• Exercise directions: Copy each entry below exactly as it appears.

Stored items
--

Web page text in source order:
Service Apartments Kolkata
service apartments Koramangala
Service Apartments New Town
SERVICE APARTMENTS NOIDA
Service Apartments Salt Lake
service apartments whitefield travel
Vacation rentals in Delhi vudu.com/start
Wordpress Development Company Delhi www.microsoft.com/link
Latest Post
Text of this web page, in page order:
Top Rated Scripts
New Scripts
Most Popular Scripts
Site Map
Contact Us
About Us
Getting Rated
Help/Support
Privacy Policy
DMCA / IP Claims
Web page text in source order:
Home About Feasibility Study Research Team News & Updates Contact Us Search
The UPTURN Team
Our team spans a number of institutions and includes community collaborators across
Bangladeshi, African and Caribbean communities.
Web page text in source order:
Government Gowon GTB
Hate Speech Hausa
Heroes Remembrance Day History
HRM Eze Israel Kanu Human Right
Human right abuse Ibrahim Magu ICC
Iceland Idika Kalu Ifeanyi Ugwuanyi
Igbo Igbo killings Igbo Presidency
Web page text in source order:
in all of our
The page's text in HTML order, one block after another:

--

• Exercise response:
Web page text in source order:
Service Apartments Kolkata
service apartments Koramangala
Service Apartments New Town
SERVICE APARTMENTS NOIDA
Service Apartments Salt Lake
service apartments whitefield travel
Vacation rentals in Delhi vudu.com/start
Wordpress Development Company Delhi www.microsoft.com/link
Latest Post
Text of this web page, in page order:
Top Rated Scripts
New Scripts
Most Popular Scripts
Site Map
Contact Us
About Us
Getting Rated
Help/Support
Privacy Policy
DMCA / IP Claims
Web page text in source order:
Home About Feasibility Study Research Team News & Updates Contact Us Search
The UPTURN Team
Our team spans a number of institutions and includes community collaborators across
Bangladeshi, African and Caribbean communities.
Web page text in source order:
Government Gowon GTB
Hate Speech Hausa
Heroes Remembrance Day History
HRM Eze Israel Kanu Human Right
Human right abuse Ibrahim Magu ICC
Iceland Idika Kalu Ifeanyi Ugwuanyi
Igbo Igbo killings Igbo Presidency
Web page text in source order:
in all of our
The page's text in HTML order, one block after another:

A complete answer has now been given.